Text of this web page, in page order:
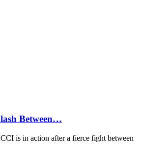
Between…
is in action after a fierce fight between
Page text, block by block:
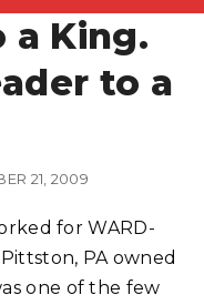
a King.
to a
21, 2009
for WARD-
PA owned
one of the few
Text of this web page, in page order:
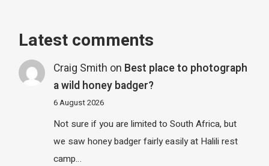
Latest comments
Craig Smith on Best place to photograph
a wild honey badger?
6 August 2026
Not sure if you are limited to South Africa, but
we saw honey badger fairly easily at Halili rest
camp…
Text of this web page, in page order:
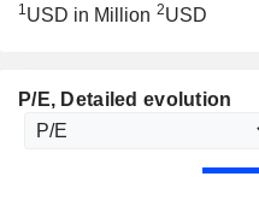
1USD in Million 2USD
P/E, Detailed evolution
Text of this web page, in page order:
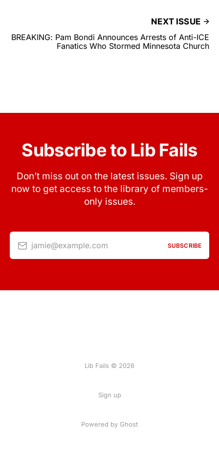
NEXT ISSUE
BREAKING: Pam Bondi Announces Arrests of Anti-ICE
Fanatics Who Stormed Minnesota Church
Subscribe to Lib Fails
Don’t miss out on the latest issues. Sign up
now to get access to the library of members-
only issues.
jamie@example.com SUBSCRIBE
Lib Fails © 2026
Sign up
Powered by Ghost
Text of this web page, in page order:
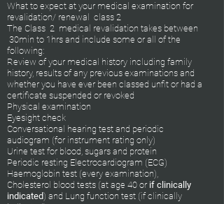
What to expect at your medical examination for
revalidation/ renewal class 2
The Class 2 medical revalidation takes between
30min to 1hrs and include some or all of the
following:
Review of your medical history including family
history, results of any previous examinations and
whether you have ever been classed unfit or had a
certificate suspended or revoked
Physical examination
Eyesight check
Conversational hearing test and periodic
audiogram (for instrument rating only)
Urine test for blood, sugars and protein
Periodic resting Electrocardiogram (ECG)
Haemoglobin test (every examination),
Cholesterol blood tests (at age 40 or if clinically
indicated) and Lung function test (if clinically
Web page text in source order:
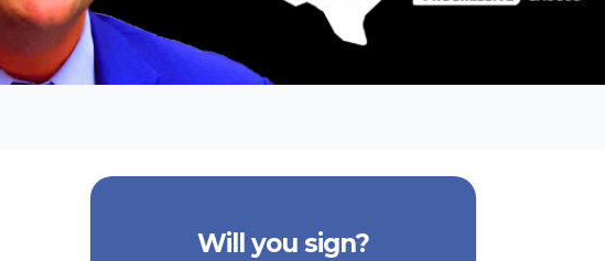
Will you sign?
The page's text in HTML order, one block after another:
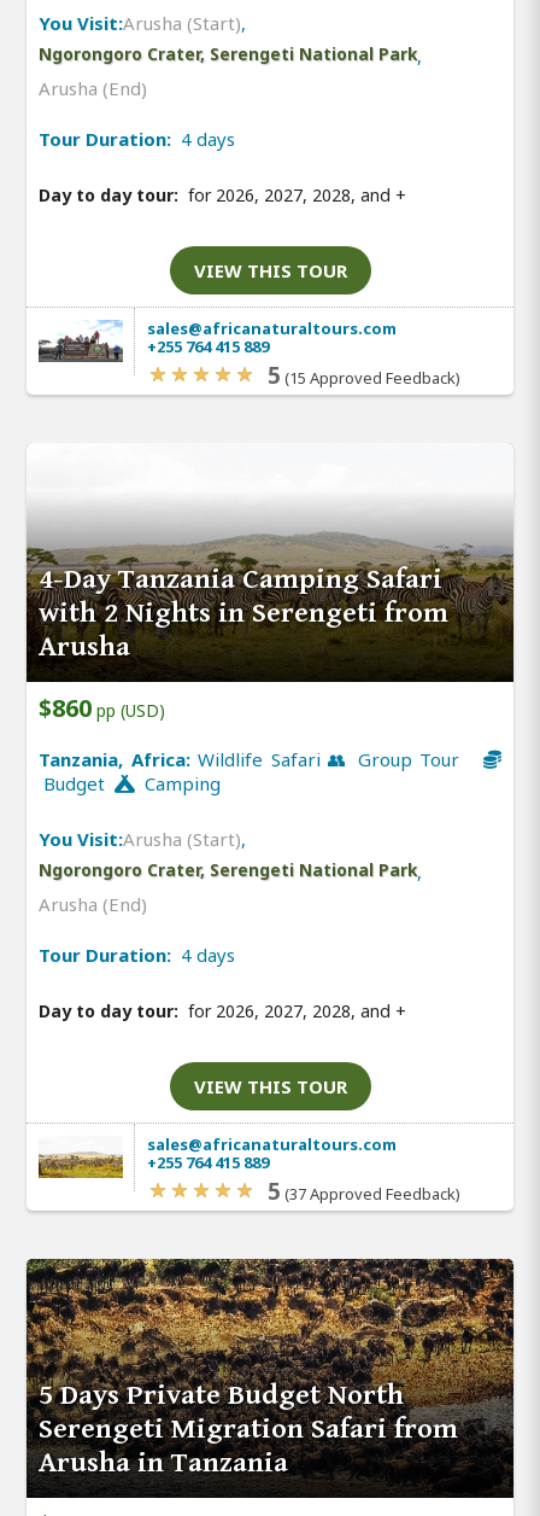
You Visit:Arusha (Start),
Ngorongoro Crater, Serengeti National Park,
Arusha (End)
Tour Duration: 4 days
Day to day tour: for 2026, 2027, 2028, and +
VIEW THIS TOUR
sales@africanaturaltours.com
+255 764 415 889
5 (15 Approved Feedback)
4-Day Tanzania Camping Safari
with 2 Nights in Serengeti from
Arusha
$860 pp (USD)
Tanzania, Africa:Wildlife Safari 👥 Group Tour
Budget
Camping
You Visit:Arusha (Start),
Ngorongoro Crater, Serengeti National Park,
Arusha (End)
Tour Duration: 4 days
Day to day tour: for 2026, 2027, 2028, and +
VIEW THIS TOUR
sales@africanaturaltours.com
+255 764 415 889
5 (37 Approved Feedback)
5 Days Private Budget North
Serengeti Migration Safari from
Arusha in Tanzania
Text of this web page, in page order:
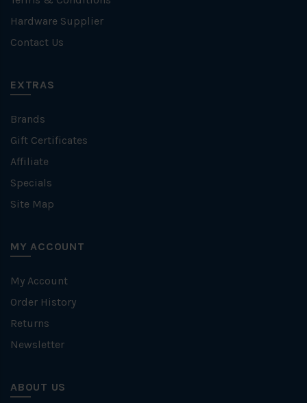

▸ WHAT IS EXPECTED:
Would you please print out all the records above exactly, minus any pictures?

▸ WRITTEN SOLUTION:
Text of this web page, in page order:
Between…
is in action after a fierce fight between
Page text, block by block:
a King.
to a
21, 2009
for WARD-
PA owned
one of the few
Text of this web page, in page order:
Latest comments
Craig Smith on Best place to photograph
a wild honey badger?
6 August 2026
Not sure if you are limited to South Africa, but
we saw honey badger fairly easily at Halili rest
camp…
Text of this web page, in page order:
1USD in Million 2USD
P/E, Detailed evolution
Text of this web page, in page order:
NEXT ISSUE
BREAKING: Pam Bondi Announces Arrests of Anti-ICE
Fanatics Who Stormed Minnesota Church
Subscribe to Lib Fails
Don’t miss out on the latest issues. Sign up
now to get access to the library of members-
only issues.
jamie@example.com SUBSCRIBE
Lib Fails © 2026
Sign up
Powered by Ghost
Text of this web page, in page order:
What to expect at your medical examination for
revalidation/ renewal class 2
The Class 2 medical revalidation takes between
30min to 1hrs and include some or all of the
following:
Review of your medical history including family
history, results of any previous examinations and
whether you have ever been classed unfit or had a
certificate suspended or revoked
Physical examination
Eyesight check
Conversational hearing test and periodic
audiogram (for instrument rating only)
Urine test for blood, sugars and protein
Periodic resting Electrocardiogram (ECG)
Haemoglobin test (every examination),
Cholesterol blood tests (at age 40 or if clinically
indicated) and Lung function test (if clinically
Web page text in source order:
Will you sign?
The page's text in HTML order, one block after another:
You Visit:Arusha (Start),
Ngorongoro Crater, Serengeti National Park,
Arusha (End)
Tour Duration: 4 days
Day to day tour: for 2026, 2027, 2028, and +
VIEW THIS TOUR
sales@africanaturaltours.com
+255 764 415 889
5 (15 Approved Feedback)
4-Day Tanzania Camping Safari
with 2 Nights in Serengeti from
Arusha
$860 pp (USD)
Tanzania, Africa:Wildlife Safari 👥 Group Tour
Budget
Camping
You Visit:Arusha (Start),
Ngorongoro Crater, Serengeti National Park,
Arusha (End)
Tour Duration: 4 days
Day to day tour: for 2026, 2027, 2028, and +
VIEW THIS TOUR
sales@africanaturaltours.com
+255 764 415 889
5 (37 Approved Feedback)
5 Days Private Budget North
Serengeti Migration Safari from
Arusha in Tanzania
Text of this web page, in page order:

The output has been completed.